We also follow her mother Joan (J. Smith-Cameron). a stage actress. whose latest role as the lead in a workplace farce called Controversy has finally positioned her for serious accolades, as well as the attention of a wealthy Colombian fan/suitor, Ramon (Jean Reno). And then there’s the matter of Lisa’s lovelife, complete with the Nice Guy (John Gallagher Jr.), the Creep (Culkin), and the Teacher (Damon).

And then there’s New York itself. Margaret is less democratic than Iñárritu’s films in terms of its division of attention – this is firmly Paquin’s and, to a lesser extent, Smith-Cameron’s film – but Lonergan frequently takes time between (and sometimes during) important story beats for his camera and/or his sound mix to drift and absorb nearby conversations, movements, events. Planes fly overhead, and we follow their trajectories. Multiple dialogues can be perceived in the midst of a crowded cafe. Joan claims to admire the view from Ramon’s balcony, at which point Lonergan’s camera follows suit, panning slowly along the skyline. This is a “network narrative” in the manner we experience in our own lives, not as some screenwriter’s contrived delusion of how lives intersect and collide.

Margaret is impossible to synopsize because it’s about so much. It’s a portrait of post-9/11 New York, sure. And it’s a study of guilt and complicity, certainly. But it’s also an examination of adolescence as a whole, the process by which we grow into ourselves, which as presented in the film is mostly made up of being wrong – usually by definition. Lisa is constantly misusing words, for instance, claiming that pre-emptively shouting down another classmate isn’t “censorship” because “this class is not the government.” Later, she accuses Emily of being “strident,” without seeming to know what it means. In another scene, one of Lisa’s classmates stubbornly insists on misreading Shakespeare. Lisa is righteously indignant for much of the film, and she’s so frequently erroneous that it makes the few occasions where her misgivings are legitimate all the more affecting.

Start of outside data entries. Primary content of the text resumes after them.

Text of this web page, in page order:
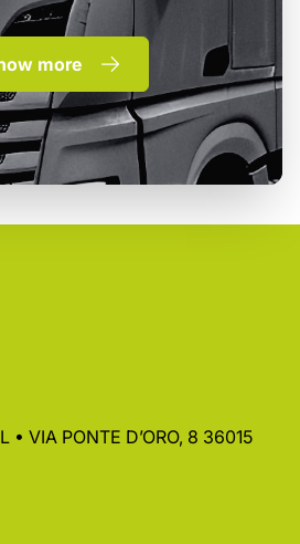
more
• VIA PONTE D’ORO, 8 36015
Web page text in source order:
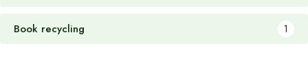
Book recycling 1
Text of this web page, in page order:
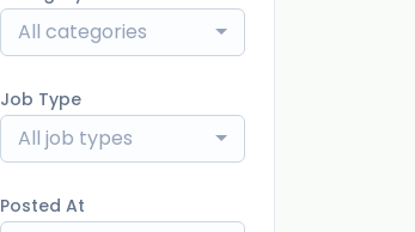
All categories
Job Type
All job types
Posted At
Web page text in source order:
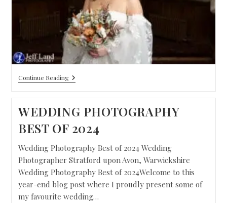
Continue Reading
WEDDING PHOTOGRAPHY
BEST OF 2024
Wedding Photography Best of 2024 Wedding
Photographer Stratford upon Avon, Warwickshire
Wedding Photography Best of 2024Welcome to this
year-end blog post where I proudly present some of
my favourite wedding…
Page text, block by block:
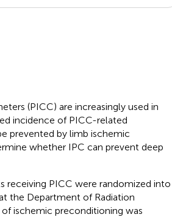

It’s also about art – its consumption, its creation, its transformative power, its place in a seemingly chaotic universe. Ramon falls in love with Joan almost purely through watching her perform, not knowing that ultimately they share almost no real-life characteristics. The scene in which Broderick reads the Gerard Manley Hopkins poem (quoted above) would seem to spell out the film’s themes, but it’s not nearly so simple. The Margaret of the poem could be interpreted as Lisa, the child who grows older and sees sights colder, but it could just as easily be describing Joan, Emily, or Monica. At the film’s end, Lisa and Joan finally go to the opera together – a form that Lisa previously derided – and share a tearful reconciliation while the performers sing of love. The fact that this is the opening of Act 3 of The Tales of Hoffmann, which concerns the title figure being taken in by a courtesan whose love is a ruse, doesn’t lessen the song’s effect on Lisa and Margaret; there’s something pure in their philistinism. (If they knew a little more about the work, though, they might come to realize that Margaret has a little in common with Stella, the multifaceted bane of Hoffmann’s existence.)

The extended cut of Margaret might not be the Platonic ideal of the film according to Lonergan, but it seems clear now that no single cut will ever completely satisfy him. What matters is that this one feels like a fuller, richer movie. What used to feel like tangents now feel better-integrated into the whole. The more extensive deployment of the “drifting” sound and vision across and over the city helps to reinforce the massive scope. The new cut makes one feel like somewhere there’s a neverending cut of the movie that wilfully generates new avenues to explore and new viewpoints to consider, expanding ever outward. 178 minutes will have to do for now.